Google just dropped Gemma 4. You can run it on your phone.

Google DeepMind released Gemma 4 this week and it changes the equation for anyone running AI locally.

It’s ranked #3 in the world for open models, right behind Kimi K2 and GLM. The difference? Those two are massive. Gemma 4 is a fraction of their size and sitting right there with them.

Three things that matter:

It costs nothing. No API bills, no subscriptions. Download it, run it on your machine, done. If you’re paying for AI tools to handle routine tasks like summarising, monitoring, or pulling data, this does the same thing for free.

100% private. Nothing leaves your device. No data sent to Google, no data sent to anyone. If you work with client data or anything you wouldn’t paste into ChatGPT, this is the answer.

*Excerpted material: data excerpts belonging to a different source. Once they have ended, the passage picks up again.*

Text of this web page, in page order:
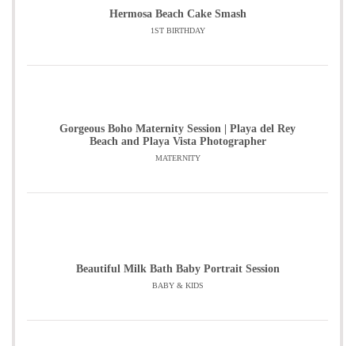
Hermosa Beach Cake Smash
1ST BIRTHDAY
Gorgeous Boho Maternity Session | Playa del Rey
Beach and Playa Vista Photographer
MATERNITY
Beautiful Milk Bath Baby Portrait Session
BABY & KIDS
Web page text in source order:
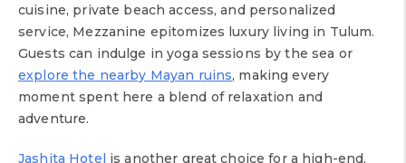
cuisine, private beach access, and personalized
service, Mezzanine epitomizes luxury living in Tulum.
Guests can indulge in yoga sessions by the sea or
explore the nearby Mayan ruins, making every
moment spent here a blend of relaxation and
adventure.
Jashita Hotel is another great choice for a high-end,
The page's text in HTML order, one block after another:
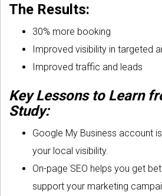
The Results:
30% more booking
Improved visibility in targeted
Improved traffic and leads
Key Lessons to Learn
Study:
Google My Business account
your local visibility.
On-page SEO helps you get
support your marketing
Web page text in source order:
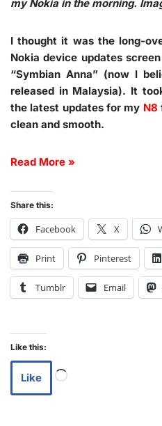
my Nokia in the morning.
I thought it was the long-
Nokia device updates
“Symbian Anna” (now I
released in Malaysia). It
the latest updates for my N8
clean and smooth.
Read More »
Share this:
Facebook X
Print Pinterest
Tumblr Email
Like this:
Like
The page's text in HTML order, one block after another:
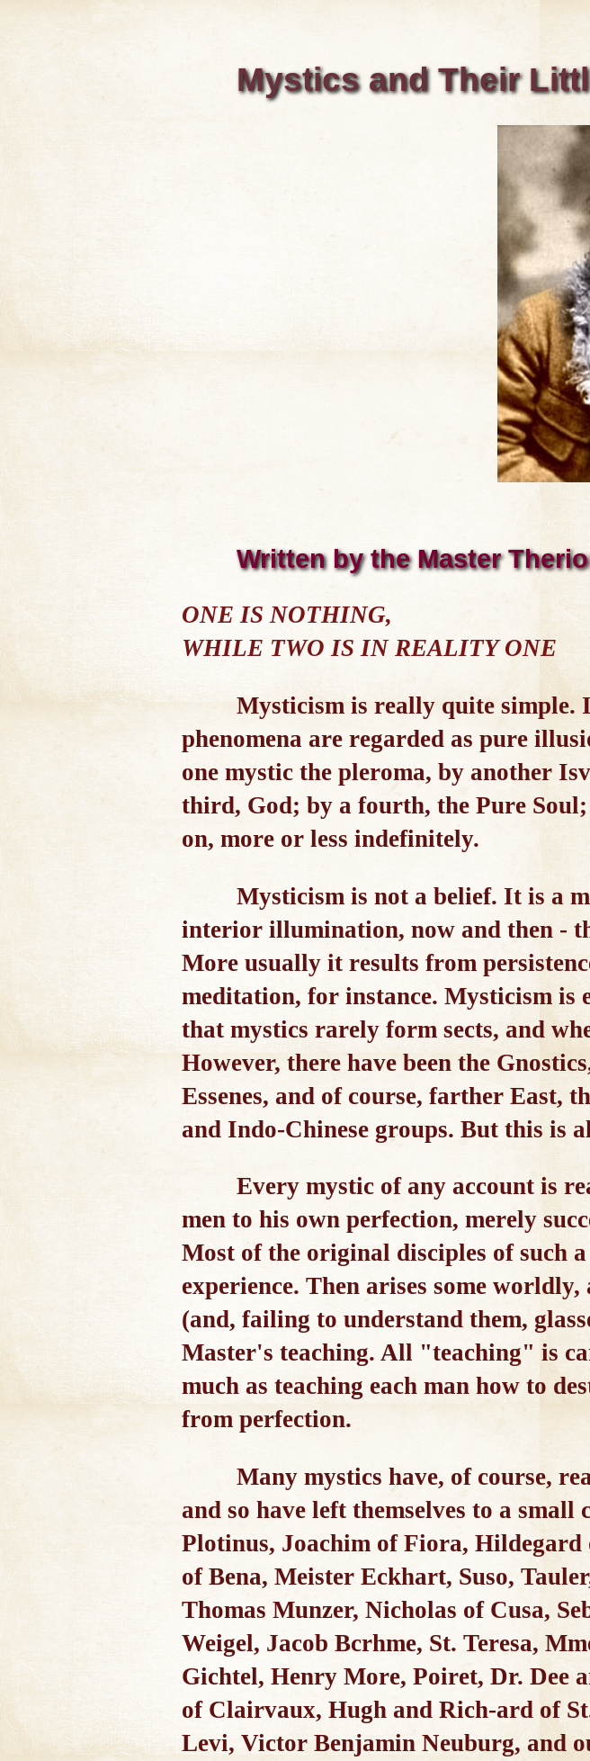
Mystics and Their
Written by the Master
ONE IS NOTHING,
WHILE TWO IS IN REALITY ONE
Mysticism is really quite simple.
phenomena are regarded as pure
one mystic the pleroma, by another
third, God; by a fourth, the Pure
on, more or less indefinitely.
Mysticism is not a belief. It is a
interior illumination, now and then -
More usually it results from
meditation, for instance. Mysticism
that mystics rarely form sects, and
However, there have been the
Essenes, and of course, farther East,
and Indo-Chinese groups. But this is
Every mystic of any account is
men to his own perfection, merely
Most of the original disciples of such
experience. Then arises some
(and, failing to understand them,
Master's teaching. All "teaching" is
much as teaching each man how to
from perfection.
Many mystics have, of course,
and so have left themselves to a
Plotinus, Joachim of Fiora,
of Bena, Meister Eckhart, Suso,
Thomas Munzer, Nicholas of Cusa,
Weigel, Jacob Bcrhme, St. Teresa,
Gichtel, Henry More, Poiret, Dr. Dee
of Clairvaux, Hugh and Rich-ard of
Levi, Victor Benjamin Neuburg, and
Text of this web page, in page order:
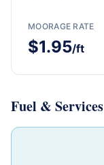
MOORAGE RATE
$1.95/ft
Fuel & Services

It runs everywhere. Your laptop, your desktop, even your phone. Two commands to get started with Ollama: install it, then ollama pull gemma4. That’s it.

You can also run it through LM Studio, Hugging Face, or on your phone with the Google AI Edge Gallery app (available on iOS too). The mobile app runs Gemma 4 entirely on device with image recognition, voice transcription, and Wikipedia grounding. Fully offline.

The smart play here is a hybrid setup. Keep Claude or whatever premium model you use for the hard stuff; complex reasoning, content strategy, anything where quality really matters. Route everything else to Gemma 4 running locally. Two brains, one machine, and your API bill drops significantly.

I’m swapping out my current local model on my Mac Mini for the 31B. Same memory footprint, better performance, and it’s released under Apache 2.0 which means genuinely open source with no usage restrictions. Will report back once I’ve run it through real workloads.